### Task prompt
I need the number of lines in the data that contain the word "your", and nothing beyond it.

### Stored data
☆ ☆ ☆ ☆
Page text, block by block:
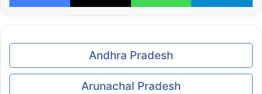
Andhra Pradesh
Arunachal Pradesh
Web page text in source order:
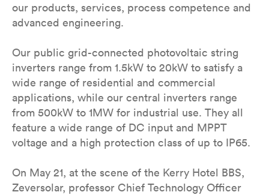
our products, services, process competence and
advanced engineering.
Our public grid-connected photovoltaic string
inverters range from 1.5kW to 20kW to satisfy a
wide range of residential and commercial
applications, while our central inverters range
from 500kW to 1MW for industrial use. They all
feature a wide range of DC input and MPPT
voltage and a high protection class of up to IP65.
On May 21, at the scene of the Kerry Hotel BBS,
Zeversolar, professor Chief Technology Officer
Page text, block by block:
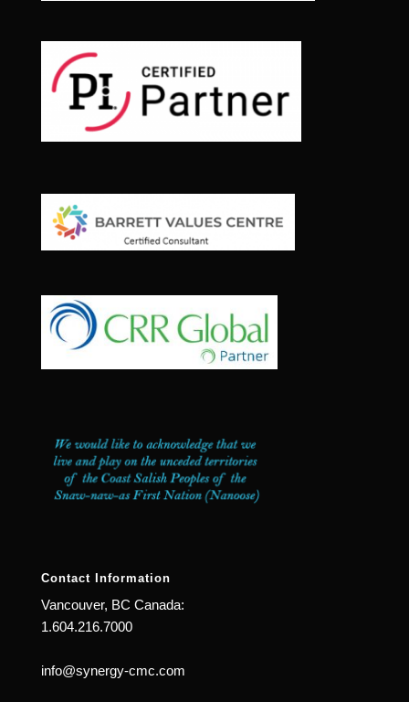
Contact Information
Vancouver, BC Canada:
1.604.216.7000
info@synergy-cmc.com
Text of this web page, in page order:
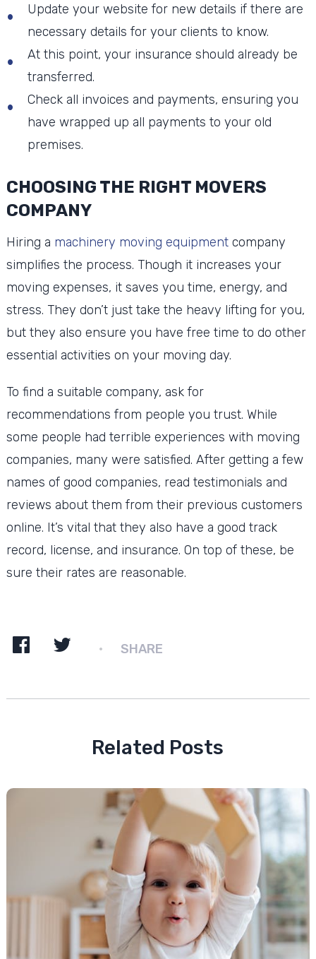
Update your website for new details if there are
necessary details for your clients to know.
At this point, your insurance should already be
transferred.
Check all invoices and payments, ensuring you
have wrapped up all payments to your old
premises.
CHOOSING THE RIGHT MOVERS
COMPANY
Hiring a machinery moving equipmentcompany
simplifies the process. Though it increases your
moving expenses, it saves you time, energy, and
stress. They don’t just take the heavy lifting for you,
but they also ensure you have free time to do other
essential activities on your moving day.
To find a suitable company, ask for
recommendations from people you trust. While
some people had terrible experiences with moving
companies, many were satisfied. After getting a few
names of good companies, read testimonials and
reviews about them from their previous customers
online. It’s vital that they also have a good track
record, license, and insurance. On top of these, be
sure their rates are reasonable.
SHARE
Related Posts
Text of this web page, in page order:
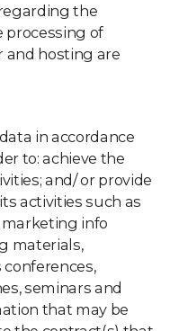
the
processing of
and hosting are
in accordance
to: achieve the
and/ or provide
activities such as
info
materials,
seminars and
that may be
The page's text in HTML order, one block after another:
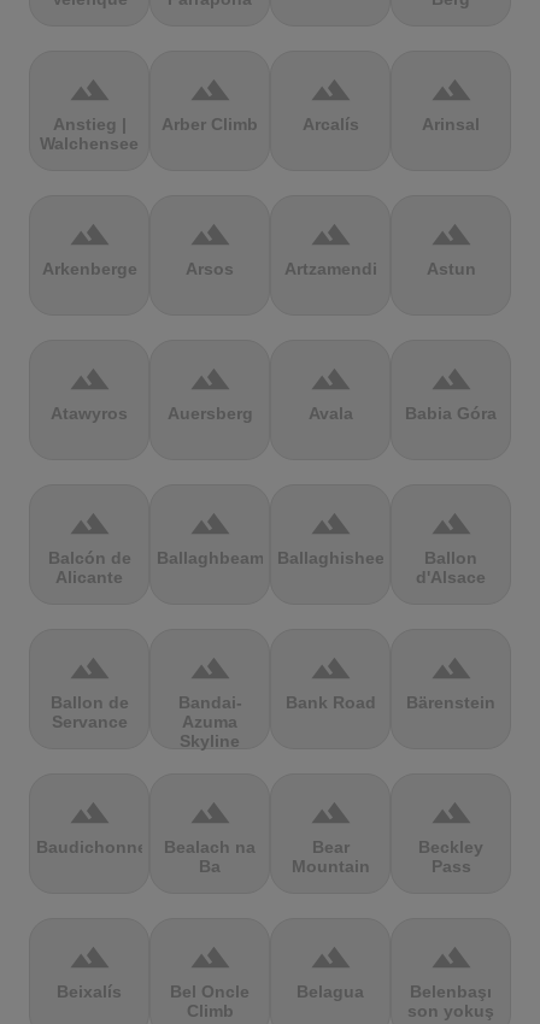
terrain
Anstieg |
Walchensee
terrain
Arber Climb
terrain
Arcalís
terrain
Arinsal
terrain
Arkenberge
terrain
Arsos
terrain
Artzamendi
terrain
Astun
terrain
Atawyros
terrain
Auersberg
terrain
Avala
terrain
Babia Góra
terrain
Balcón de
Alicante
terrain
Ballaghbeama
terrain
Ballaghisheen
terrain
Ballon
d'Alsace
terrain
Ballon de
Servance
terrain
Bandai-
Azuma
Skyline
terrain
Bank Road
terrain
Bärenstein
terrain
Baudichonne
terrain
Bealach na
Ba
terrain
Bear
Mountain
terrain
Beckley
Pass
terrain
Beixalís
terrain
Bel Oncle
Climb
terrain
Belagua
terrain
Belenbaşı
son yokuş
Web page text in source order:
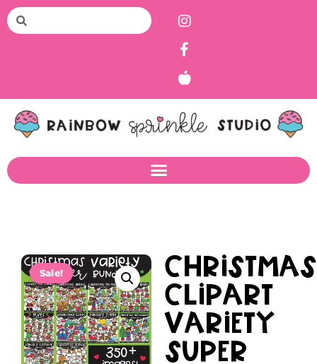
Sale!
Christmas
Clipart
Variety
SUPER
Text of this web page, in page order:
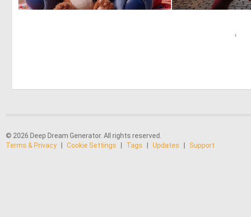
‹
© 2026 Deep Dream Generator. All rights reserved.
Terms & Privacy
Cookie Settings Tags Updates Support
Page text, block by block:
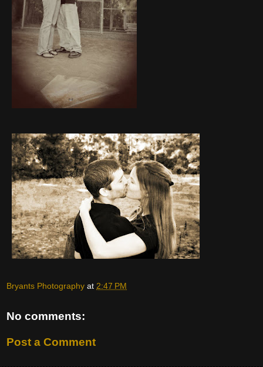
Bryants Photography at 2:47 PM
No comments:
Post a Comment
☆ ☆ ☆ ☆
### The completed task
6